Riverside-San Bernardino Industrial Market Report

Midyear 2025 Industrial Investment Outlook

Impacts of Port Volatility Extend to Inland Hub; Supply
Constraints and Population Gains Lift Outlook

Development pullback cushions tariff-driven consolidation. As California’s primary cargo freight hub, the Inland Empire is bearing the brunt of tariff-driven import declines. Early second-quarter data shows over 4 million square feet of negative net absorption, with Riverside and San Bernardino seeing the largest tenant move-outs. Import-reliant firms like DHL Supply Chain and Kohl’s have relinquished space, contributing to a broader trend of big-box tenants vacating distribution facilities over 300,000 square feet, where vacancy is nearing 10 percent. While domestic-facing users such as medical and food distributors should remain more resilient, leasing activity will likely stay subdued as tenants await trade policy clarity.
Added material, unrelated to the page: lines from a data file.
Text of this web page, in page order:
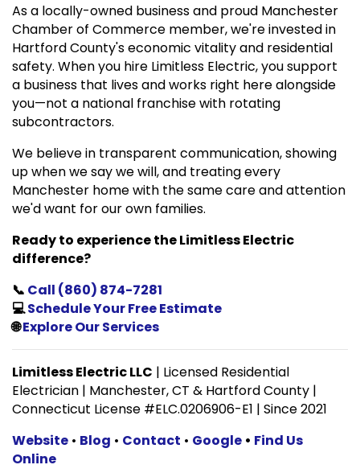
As a locally-owned business and proud Manchester
Chamber of Commerce member, we're invested in
Hartford County's economic vitality and residential
safety. When you hire Limitless Electric, you support
a business that lives and works right here alongside
you—not a national franchise with rotating
subcontractors.
We believe in transparent communication, showing
up when we say we will, and treating every
Manchester home with the same care and attention
we'd want for our own families.
Ready to experience the Limitless Electric
difference?
📞 Call (860) 874-7281
💻Schedule Your Free Estimate
🌐Explore Our Services
Limitless Electric LLC | Licensed Residential
Electrician | Manchester, CT & Hartford County |
Connecticut License #ELC.0206906-E1 | Since 2021
Website • Blog • Contact • Google • Find Us
Online
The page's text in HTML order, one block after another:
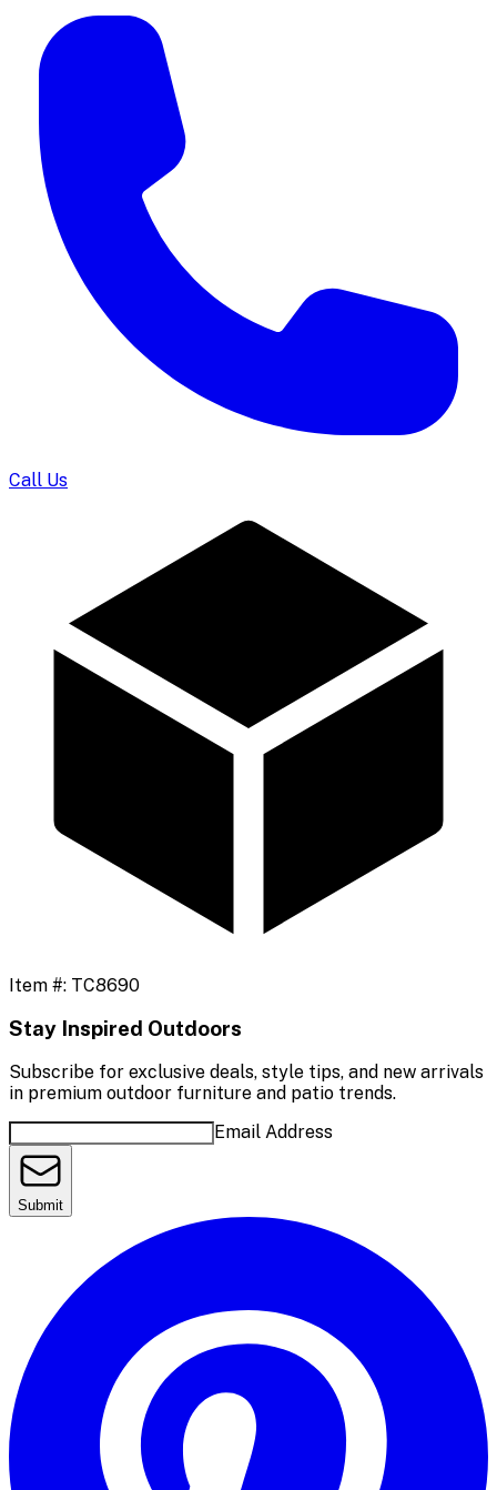
Call Us
Item #: TC8690
Stay Inspired Outdoors
Subscribe for exclusive deals, style tips, and new arrivals
in premium outdoor furniture and patio trends.
Email Address
Submit

Nevertheless, total delivered industrial space in 2025 is set to fall by nearly 50 percent from the prior three-year average, helping limit further vacancy increases. Longer term, completions are expected to moderate after California enacted stricter warehouse development rules — including deeper setbacks, mandatory truck-route planning and upgraded energy standards — with full rollout set for January 2026.